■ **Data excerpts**
——————

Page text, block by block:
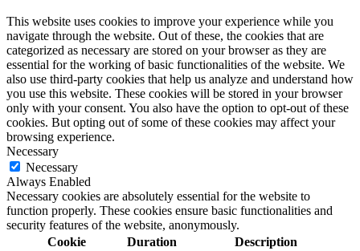
This website uses cookies to improve your experience while you
navigate through the website. Out of these, the cookies that are
categorized as necessary are stored on your browser as they are
essential for the working of basic functionalities of the website. We
also use third-party cookies that help us analyze and understand how
you use this website. These cookies will be stored in your browser
only with your consent. You also have the option to opt-out of these
cookies. But opting out of some of these cookies may affect your
browsing experience.
Necessary
Necessary
Always Enabled
Necessary cookies are absolutely essential for the website to
function properly. These cookies ensure basic functionalities and
security features of the website, anonymously.
Cookie
Duration Description
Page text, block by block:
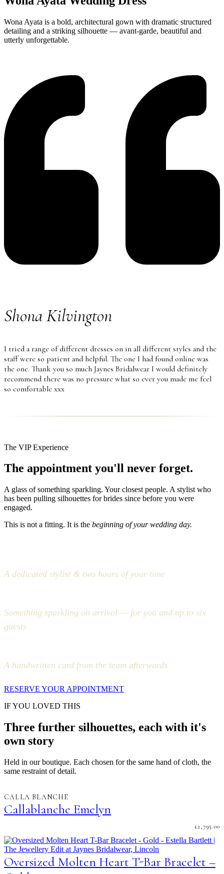
Wona Ayata is a bold, architectural gown with dramatic structured
detailing and a striking silhouette — avant-garde, beautiful and
utterly unforgettable.
Shona Kilvington
I tried a range of different dresses on in all different styles and the
staff were so patient and helpful. The one I had found online was
the one. Thank you so much Jaynes Bridalwear I would definitely
recommend there was no pressure what so ever you made me feel
so comfortable xxx
The VIP Experience
The appointment you'll never forget.
A glass of something sparkling. Your closest people. A stylist who
has been pulling silhouettes for brides since before you were
engaged.
This is not a fitting. It is the beginning of your wedding day.
A dedicated stylist & two hours of your time
Something sparkling on arrival — for you and up to six
guests
A handwritten card from the team afterwards
RESERVE YOUR APPOINTMENT
IF YOU LOVED THIS
Three further silhouettes, each with it's
own story
Held in our boutique. Each chosen for the same hand of cloth, the
same restraint of detail.
CALLA BLANCHE
Callablanche Emelyn
£2,795.00
Oversized Molten Heart T-Bar Bracelet –

——————

Take the lines above starting at the one containing "navigate through the" and ending at the one containing "staff were so", and print them again exactly, without pictures.

■ **THE COMPLETED TASK**
navigate through the website. Out of these, the cookies that are
categorized as necessary are stored on your browser as they are
essential for the working of basic functionalities of the website. We
also use third-party cookies that help us analyze and understand how
you use this website. These cookies will be stored in your browser
only with your consent. You also have the option to opt-out of these
cookies. But opting out of some of these cookies may affect your
browsing experience.
Necessary
Necessary
Always Enabled
Necessary cookies are absolutely essential for the website to
function properly. These cookies ensure basic functionalities and
security features of the website, anonymously.
Cookie
Duration Description
Page text, block by block:
Wona Ayata is a bold, architectural gown with dramatic structured
detailing and a striking silhouette — avant-garde, beautiful and
utterly unforgettable.
Shona Kilvington
I tried a range of different dresses on in all different styles and the
staff were so patient and helpful. The one I had found online was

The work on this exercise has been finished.